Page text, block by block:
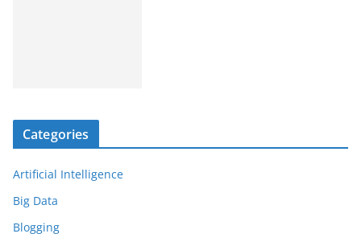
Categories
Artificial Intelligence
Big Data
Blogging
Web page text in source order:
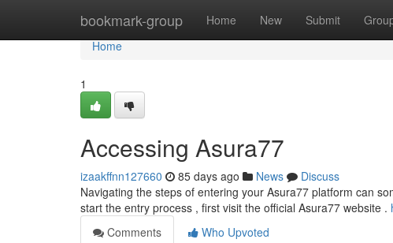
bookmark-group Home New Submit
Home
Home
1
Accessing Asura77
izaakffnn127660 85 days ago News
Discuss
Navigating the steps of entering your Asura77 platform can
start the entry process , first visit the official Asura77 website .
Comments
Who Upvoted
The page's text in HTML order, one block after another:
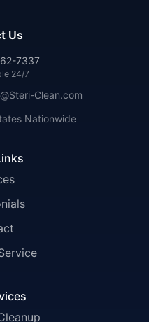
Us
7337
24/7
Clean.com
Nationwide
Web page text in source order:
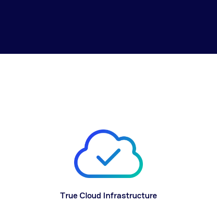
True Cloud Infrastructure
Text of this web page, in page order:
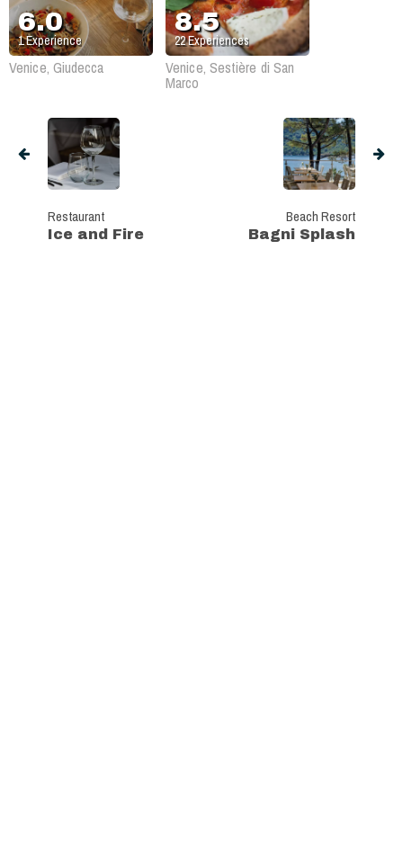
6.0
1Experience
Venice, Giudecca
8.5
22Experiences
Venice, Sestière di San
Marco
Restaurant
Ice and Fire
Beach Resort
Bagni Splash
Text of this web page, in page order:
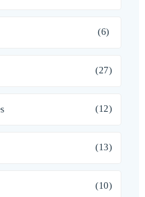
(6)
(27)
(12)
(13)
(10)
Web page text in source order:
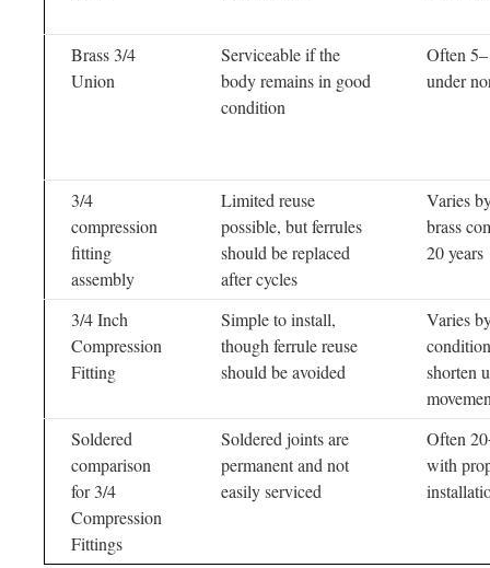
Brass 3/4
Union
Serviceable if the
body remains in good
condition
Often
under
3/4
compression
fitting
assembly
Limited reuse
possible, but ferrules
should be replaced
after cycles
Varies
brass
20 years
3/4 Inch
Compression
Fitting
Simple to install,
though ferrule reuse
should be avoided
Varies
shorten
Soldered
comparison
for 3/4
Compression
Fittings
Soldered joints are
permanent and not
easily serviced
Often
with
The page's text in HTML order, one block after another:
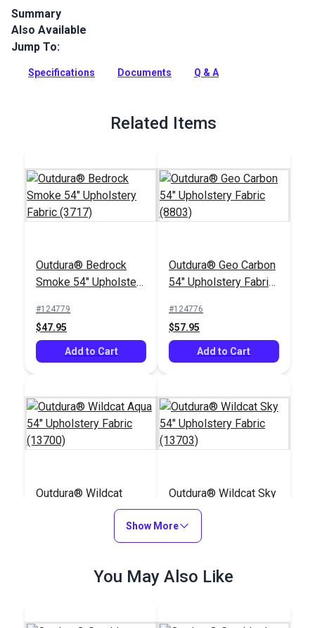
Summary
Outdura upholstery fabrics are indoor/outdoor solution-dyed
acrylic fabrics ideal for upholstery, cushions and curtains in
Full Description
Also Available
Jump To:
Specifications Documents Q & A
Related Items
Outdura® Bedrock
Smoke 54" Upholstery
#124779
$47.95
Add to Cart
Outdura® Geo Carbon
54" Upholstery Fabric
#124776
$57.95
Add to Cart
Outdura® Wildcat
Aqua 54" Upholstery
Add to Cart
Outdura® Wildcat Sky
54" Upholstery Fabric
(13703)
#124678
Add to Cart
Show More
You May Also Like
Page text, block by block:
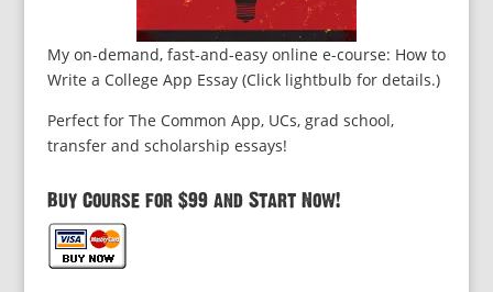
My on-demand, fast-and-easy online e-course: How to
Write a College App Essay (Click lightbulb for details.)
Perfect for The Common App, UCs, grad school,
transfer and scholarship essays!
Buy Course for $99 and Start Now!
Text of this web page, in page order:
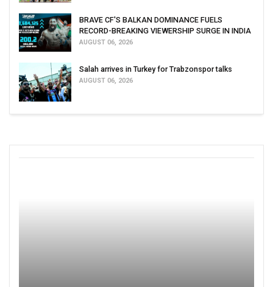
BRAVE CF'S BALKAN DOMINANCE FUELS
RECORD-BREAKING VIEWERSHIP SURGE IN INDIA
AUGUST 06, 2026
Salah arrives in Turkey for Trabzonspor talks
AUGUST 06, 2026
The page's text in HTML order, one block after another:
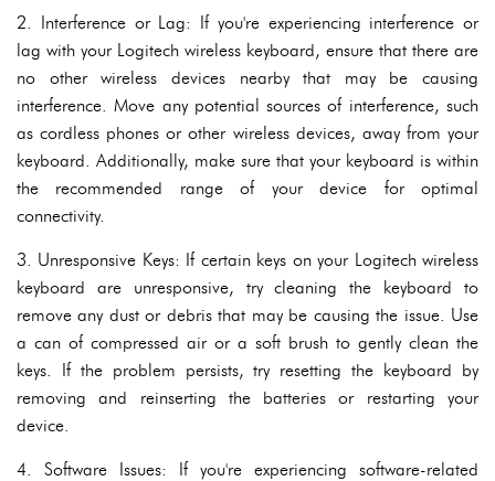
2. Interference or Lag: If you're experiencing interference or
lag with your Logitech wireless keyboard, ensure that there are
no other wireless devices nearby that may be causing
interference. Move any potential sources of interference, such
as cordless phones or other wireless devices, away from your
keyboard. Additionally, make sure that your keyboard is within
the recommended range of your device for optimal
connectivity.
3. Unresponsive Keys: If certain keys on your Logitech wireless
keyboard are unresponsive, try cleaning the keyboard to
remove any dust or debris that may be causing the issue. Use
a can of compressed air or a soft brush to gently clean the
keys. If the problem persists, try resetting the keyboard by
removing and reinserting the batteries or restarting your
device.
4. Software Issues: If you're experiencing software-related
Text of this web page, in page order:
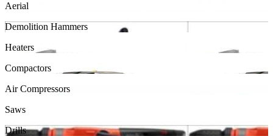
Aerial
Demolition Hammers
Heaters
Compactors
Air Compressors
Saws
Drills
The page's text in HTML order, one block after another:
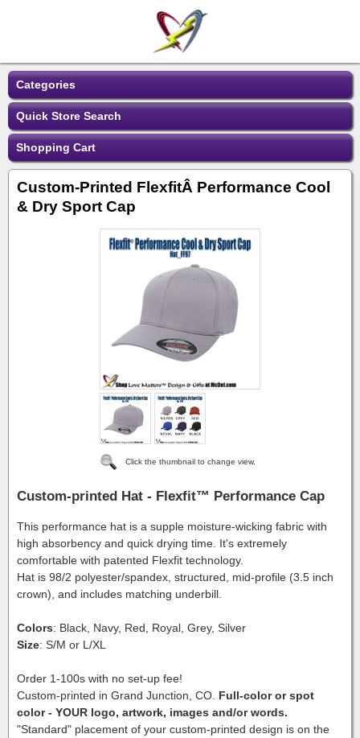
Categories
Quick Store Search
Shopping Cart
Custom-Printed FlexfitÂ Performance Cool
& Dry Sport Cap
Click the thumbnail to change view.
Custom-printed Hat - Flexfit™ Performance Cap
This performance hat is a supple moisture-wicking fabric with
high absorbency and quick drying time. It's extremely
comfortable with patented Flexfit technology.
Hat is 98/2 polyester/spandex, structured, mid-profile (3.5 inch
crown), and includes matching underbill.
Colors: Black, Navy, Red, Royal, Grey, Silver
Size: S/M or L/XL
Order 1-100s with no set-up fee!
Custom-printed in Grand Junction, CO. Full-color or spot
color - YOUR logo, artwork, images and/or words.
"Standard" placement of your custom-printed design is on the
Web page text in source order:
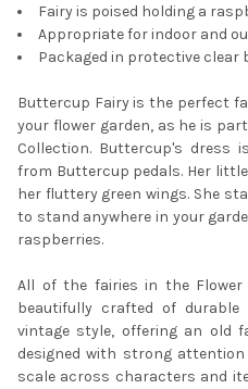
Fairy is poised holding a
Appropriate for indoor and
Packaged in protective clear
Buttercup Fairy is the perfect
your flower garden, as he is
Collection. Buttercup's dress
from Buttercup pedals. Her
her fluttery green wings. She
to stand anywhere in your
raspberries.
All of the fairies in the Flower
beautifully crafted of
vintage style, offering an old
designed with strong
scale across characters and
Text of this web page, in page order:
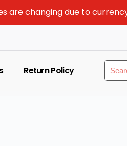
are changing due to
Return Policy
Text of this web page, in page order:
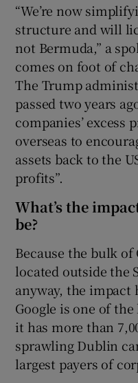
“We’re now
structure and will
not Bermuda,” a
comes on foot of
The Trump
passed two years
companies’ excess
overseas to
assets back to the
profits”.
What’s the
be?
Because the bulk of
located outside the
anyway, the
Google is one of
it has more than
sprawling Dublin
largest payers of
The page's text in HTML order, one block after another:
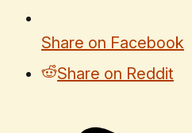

************

Quote the records in full and exactly; skip any image.

### Answer
Page text, block by block:
Categories
Artificial Intelligence
Big Data
Blogging
Web page text in source order:
bookmark-group Home New Submit
Home
Home
1
Accessing Asura77
izaakffnn127660 85 days ago News
Discuss
Navigating the steps of entering your Asura77 platform can
start the entry process , first visit the official Asura77 website .
Comments
Who Upvoted
The page's text in HTML order, one block after another:
Us
7337
24/7
Clean.com
Nationwide
Web page text in source order:
True Cloud Infrastructure
Text of this web page, in page order:
6.0
1Experience
Venice, Giudecca
8.5
22Experiences
Venice, Sestière di San
Marco
Restaurant
Ice and Fire
Beach Resort
Bagni Splash
Text of this web page, in page order:
(6)
(27)
(12)
(13)
(10)
Web page text in source order:
Brass 3/4
Union
Serviceable if the
body remains in good
condition
Often
under
3/4
compression
fitting
assembly
Limited reuse
possible, but ferrules
should be replaced
after cycles
Varies
brass
20 years
3/4 Inch
Compression
Fitting
Simple to install,
though ferrule reuse
should be avoided
Varies
shorten
Soldered
comparison
for 3/4
Compression
Fittings
Soldered joints are
permanent and not
easily serviced
Often
with
The page's text in HTML order, one block after another:
Summary
Outdura upholstery fabrics are indoor/outdoor solution-dyed
acrylic fabrics ideal for upholstery, cushions and curtains in
Full Description
Also Available
Jump To:
Specifications Documents Q & A
Related Items
Outdura® Bedrock
Smoke 54" Upholstery
#124779
$47.95
Add to Cart
Outdura® Geo Carbon
54" Upholstery Fabric
#124776
$57.95
Add to Cart
Outdura® Wildcat
Aqua 54" Upholstery
Add to Cart
Outdura® Wildcat Sky
54" Upholstery Fabric
(13703)
#124678
Add to Cart
Show More
You May Also Like
Page text, block by block:
My on-demand, fast-and-easy online e-course: How to
Write a College App Essay (Click lightbulb for details.)
Perfect for The Common App, UCs, grad school,
transfer and scholarship essays!
Buy Course for $99 and Start Now!
Text of this web page, in page order:
BRAVE CF'S BALKAN DOMINANCE FUELS
RECORD-BREAKING VIEWERSHIP SURGE IN INDIA
AUGUST 06, 2026
Salah arrives in Turkey for Trabzonspor talks
AUGUST 06, 2026
The page's text in HTML order, one block after another:
2. Interference or Lag: If you're experiencing interference or
lag with your Logitech wireless keyboard, ensure that there are
no other wireless devices nearby that may be causing
interference. Move any potential sources of interference, such
as cordless phones or other wireless devices, away from your
keyboard. Additionally, make sure that your keyboard is within
the recommended range of your device for optimal
connectivity.
3. Unresponsive Keys: If certain keys on your Logitech wireless
keyboard are unresponsive, try cleaning the keyboard to
remove any dust or debris that may be causing the issue. Use
a can of compressed air or a soft brush to gently clean the
keys. If the problem persists, try resetting the keyboard by
removing and reinserting the batteries or restarting your
device.
4. Software Issues: If you're experiencing software-related
Text of this web page, in page order:
Aerial
Demolition Hammers
Heaters
Compactors
Air Compressors
Saws
Drills
The page's text in HTML order, one block after another:
Categories
Quick Store Search
Shopping Cart
Custom-Printed FlexfitÂ Performance Cool
& Dry Sport Cap
Click the thumbnail to change view.
Custom-printed Hat - Flexfit™ Performance Cap
This performance hat is a supple moisture-wicking fabric with
high absorbency and quick drying time. It's extremely
comfortable with patented Flexfit technology.
Hat is 98/2 polyester/spandex, structured, mid-profile (3.5 inch
crown), and includes matching underbill.
Colors: Black, Navy, Red, Royal, Grey, Silver
Size: S/M or L/XL
Order 1-100s with no set-up fee!
Custom-printed in Grand Junction, CO. Full-color or spot
color - YOUR logo, artwork, images and/or words.
"Standard" placement of your custom-printed design is on the
Web page text in source order:
Fairy is poised holding a
Appropriate for indoor and
Packaged in protective clear
Buttercup Fairy is the perfect
your flower garden, as he is
Collection. Buttercup's dress
from Buttercup pedals. Her
her fluttery green wings. She
to stand anywhere in your
raspberries.
All of the fairies in the Flower
beautifully crafted of
vintage style, offering an old
designed with strong
scale across characters and
Text of this web page, in page order:
are changing due to
Return Policy
Text of this web page, in page order:
“We’re now
structure and will
not Bermuda,” a
comes on foot of
The Trump
passed two years
companies’ excess
overseas to
assets back to the
profits”.
What’s the
be?
Because the bulk of
located outside the
anyway, the
Google is one of
it has more than
sprawling Dublin
largest payers of
The page's text in HTML order, one block after another:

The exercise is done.